Randomized Numerical Linear Algebra with Examples

Randomized Numerical Linear Algebra (RandNLA) is a subfield of numerical linear algebra that focuses on the use of randomization as a tool to develop more efficient/accurate algorithms for solving linear algebra tasks. Many RandNLA algorithms are remarkably simple, while providing significant speedups over traditional methods.

This “book”¶

This book aims to provide a practical introduction to some of the fundamental concepts and techniques in RandNLA. We focus on intuition and conceptual understanding, and provide a mixture of theoretical analysis and accompanying numerical experiments. Jupyter notebooks with the code examples can be downloaded from Github.

The intended audience is students and researchers new to the topic. Readers are expected to be familiar with (numerical) linear algebra and probability, but a basic refresher is provided here. The content covered would be appropriate for a short module on RandNLA in a numerical linear algebra course, or even as a weekend read for PhD students with a strong background in numerical linear algebra.
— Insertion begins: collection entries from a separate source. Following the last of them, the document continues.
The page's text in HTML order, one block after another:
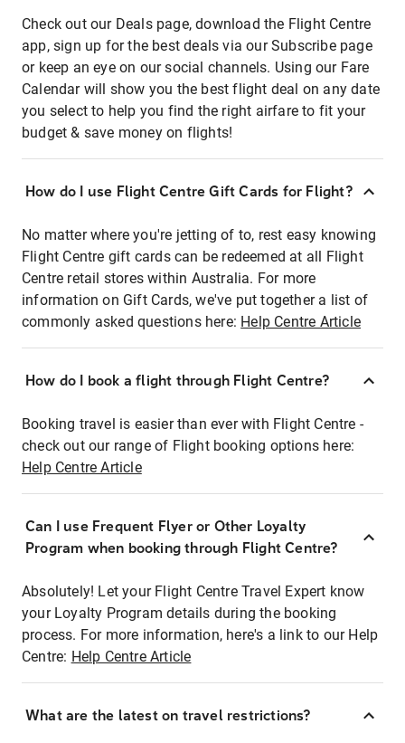
Check out our Deals page, download the Flight Centre
app, sign up for the best deals via our Subscribe page
or keep an eye on our social channels. Using our Fare
Calendar will show you the best flight deal on any date
you select to help you find the right airfare to fit your
budget & save money on flights!
How do I use Flight Centre Gift Cards for Flight?
No matter where you're jetting of to, rest easy knowing
Flight Centre gift cards can be redeemed at all Flight
Centre retail stores within Australia. For more
information on Gift Cards, we've put together a list of
commonly asked questions here: Help Centre Article
How do I book a flight through Flight Centre?
Booking travel is easier than ever with Flight Centre -
check out our range of Flight booking options here:
Help Centre Article
Can I use Frequent Flyer or Other Loyalty
Program when booking through Flight Centre?
Absolutely! Let your Flight Centre Travel Expert know
your Loyalty Program details during the booking
process. For more information, here's a link to our Help
Centre: Help Centre Article
What are the latest on travel restrictions?
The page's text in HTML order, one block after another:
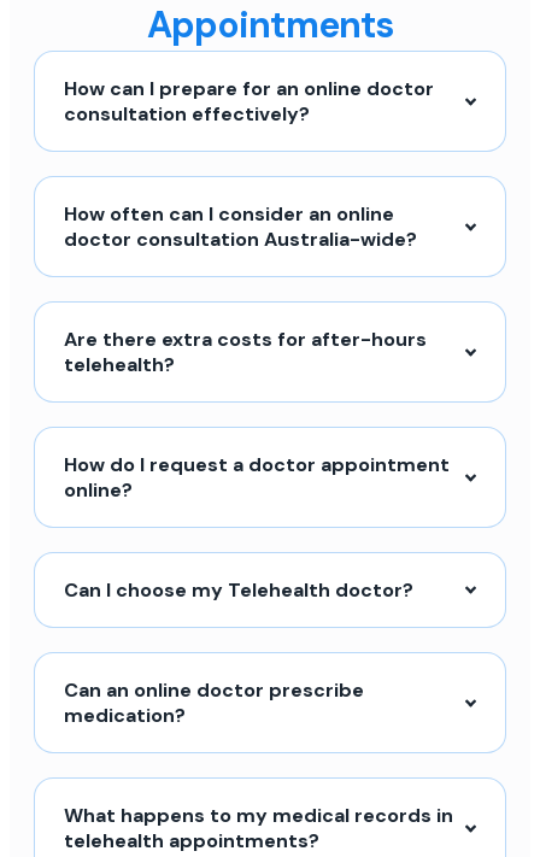
Appointments
How can I prepare for an online doctor
consultation effectively?
How often can I consider an online
doctor consultation Australia-wide?
Are there extra costs for after-hours
telehealth?
How do I request a doctor appointment
online?
Can I choose my Telehealth doctor?
Can an online doctor prescribe
medication?
What happens to my medical records in
telehealth appointments?
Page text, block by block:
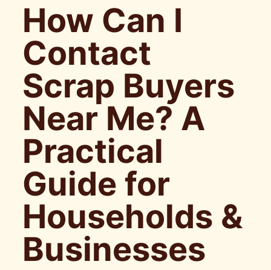
How Can I
Contact
Scrap Buyers
Near Me? A
Practical
Guide for
Households &
Businesses
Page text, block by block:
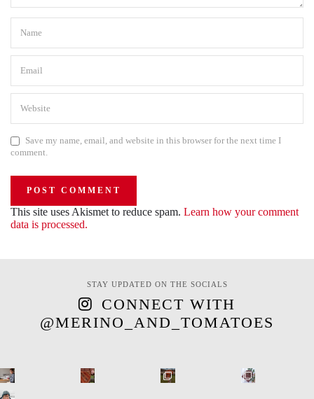
Save my name, email, and website in this browser for the next time I
comment.
This site uses Akismet to reduce spam. Learn how your comment
data is processed.
STAY UPDATED ON THE SOCIALS
CONNECT WITH
@MERINO_AND_TOMATOES
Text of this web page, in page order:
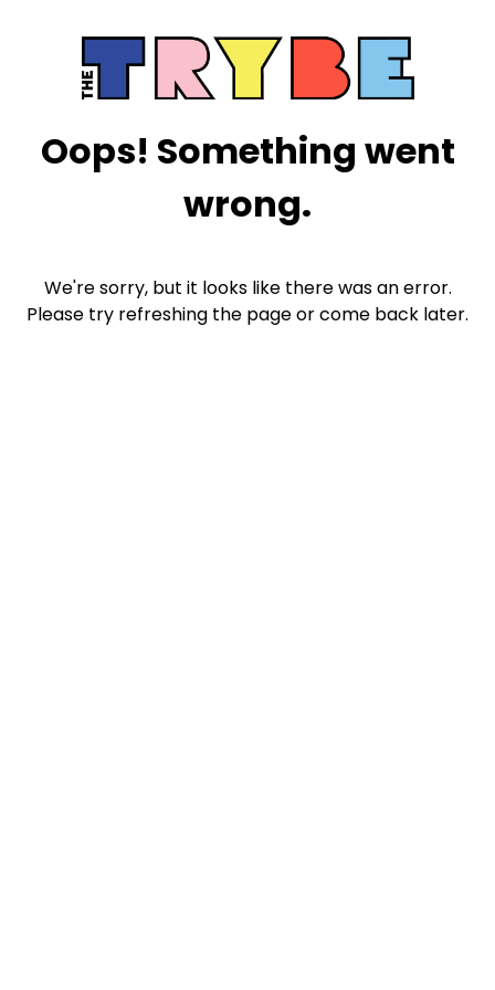
Oops! Something went
wrong.
We're sorry, but it looks like there was an error.
Please try refreshing the page or come back later.
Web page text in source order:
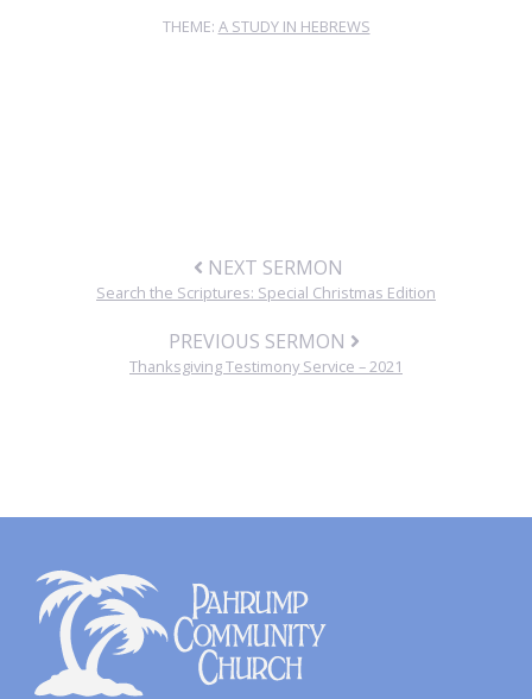
THEME: A STUDY IN HEBREWS
NEXT SERMON
Search the Scriptures: Special Christmas Edition
PREVIOUS SERMON
Thanksgiving Testimony Service – 2021
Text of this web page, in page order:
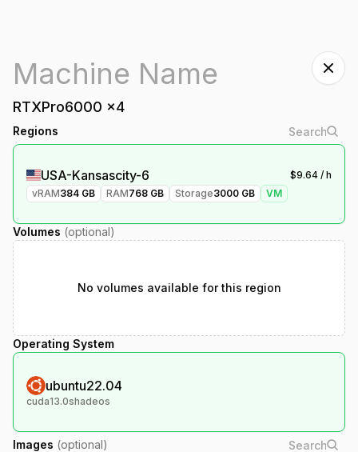
RTXPro6000 x4
Regions
USA-Kansascity-6 $9.64 / h
vRAM384 GB RAM768 GB Storage3000 GB VM
Volumes (optional)
No volumes available for this region
Operating System
ubuntu22.04
cuda13.0shadeos
Images (optional)
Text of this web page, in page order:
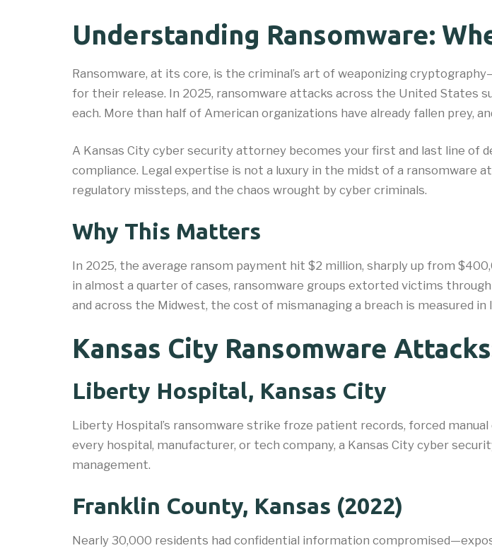
Understanding Ransomware:
Ransomware, at its core, is the criminal’s art of weaponizing
for their release. In 2025, ransomware attacks across the United States
each. More than half of American organizations have already fallen prey,
A Kansas City cyber security attorney becomes your first and last line of
compliance. Legal expertise is not a luxury in the midst of a
regulatory missteps, and the chaos wrought by cyber criminals.
Why This Matters
In 2025, the average ransom payment hit $2 million, sharply up from
in almost a quarter of cases, ransomware groups extorted victims
and across the Midwest, the cost of mismanaging a breach is measured
Kansas City Ransomware
Liberty Hospital, Kansas City
Liberty Hospital’s ransomware strike froze patient records, forced
every hospital, manufacturer, or tech company, a Kansas City cyber
management.
Franklin County, Kansas (2022)
Nearly 30,000 residents had confidential information

The majority of the book is dedicated to a collection of RandNLA algorithms for core linear algebra tasks that can often serve as drop in replacements for classical linear algebra methods, while providing order-of-magnitude speedups 🤯. We view these methods as conceptually important and practically useful, especially for practitioners. These methods are characterized by the fact that their effectiveness is easily demonstrated in simple numerical experiments. For example, the Randomized SVD can be implemented in just a few lines of code, and produces high-quality low-rank approximations way faster than the exact SVD.

We also provide an introduction to sampling-based methods. In many cases, these algorithms provide the best theoretical runtimes or may even be the only tractable algorithms. However, in large, these methods require consideration about their appropriateness for a given computational environment.

Why this format?¶

Academic publishing is stuck using design choices that were made decades or centuries ago and are no longer relevant to the way information is created/consumed today 😞. In my opinion:

• Content creating and rendering should be though of as distinct tasks. This allows the content to be more easily rendered in a flexible manner (e.g. for different formats, devices, etc.) Everyone knows how annoying it is trying to read a PDF meant for letter paper on a phone. Separating content and rendering also helps with accessibility (PDFs are pretty bad for this).

• Content shouldn’t be designed for print first. Even with a requirement that the content be printable, we can still prioritize the much more common use-cases of reading on a computer or mobile device. Stuff like collapsible sections, hover-references, etc. can greatly improve the reading experience. Without a requirement for an “offline” version, we can also use interactive content (e.g. code snippets, interactive figures, etc.).

• With modern version control, we don’t need to emphasize static content as much. By hosing documents online, we allow bugs/typos to be fixed more easily, while maintaining a history of changes.

Over the past few years, flexible technical document preparation formats (e.g. MyST Markdown used in this document) are becoming more powerful, making a project like this viable. This is partly my attempt to experiment with these new formats.

Contributing¶

We welcome contributions and suggestions for improvement. In particular readers can fix typos, update or add references/experiments/information, and suggest changes on Github. Larger contributions are also welcome, but please open an issue first so we can discuss how the content fits into the narrative before investing too much time.

Citing this book¶

This book can currently be cited as:

@book{RandNLAwithExamples,
    title = {Randomized Numerical Linear Algebra with Examples},
    author = {Tyler Chen},
    year = {2025},
    version = {prerelease},
    url = {https://research.chen.pw/RandNLA},
}

Other Resources¶

We are not aware of any other resources that provide (i) a broad introduction to RandNLA (ii) a large collection of numerical examples. There are, however, many excellent resources on RandNLA, particularly for researchers. The following surveys are of particular note:

• Martinsson & Tropp (2020): This survey describes many RandNLA algorithms that have a proven track record for real-world problem instances. The paper treats both the theoretical foundations of the subject and the practical computational issues.

• Murray et al. (2023): This survey explores randomized numerical linear algebra from a software development perspective, emphasizing the potential for standardized “RandBLAS” and “RandLAPACK” libraries to make these algorithms more accessible to practitioners.

• Tropp & Webber (2023): This survey focuses specifically on randomized algorithms for computing low-rank matrix approximations. The work provides detailed non-asymptotic analyses of the performance of these algorithms and contains numerical examples to illustrate the effectiveness of the algorithms.

• Woodruff (2014): This is an early book on sketching that provides a TCS-flavored overview of the field as of 2014. The focus is mostly on proving rates, and many of the key concepts in RandNLA are covered.

In addition, we highly recommend Ethan Epperly’s blog, which contains many informative posts on RandNLA topics, at both an introductory and research level, as well as numerical experiments and code snippets.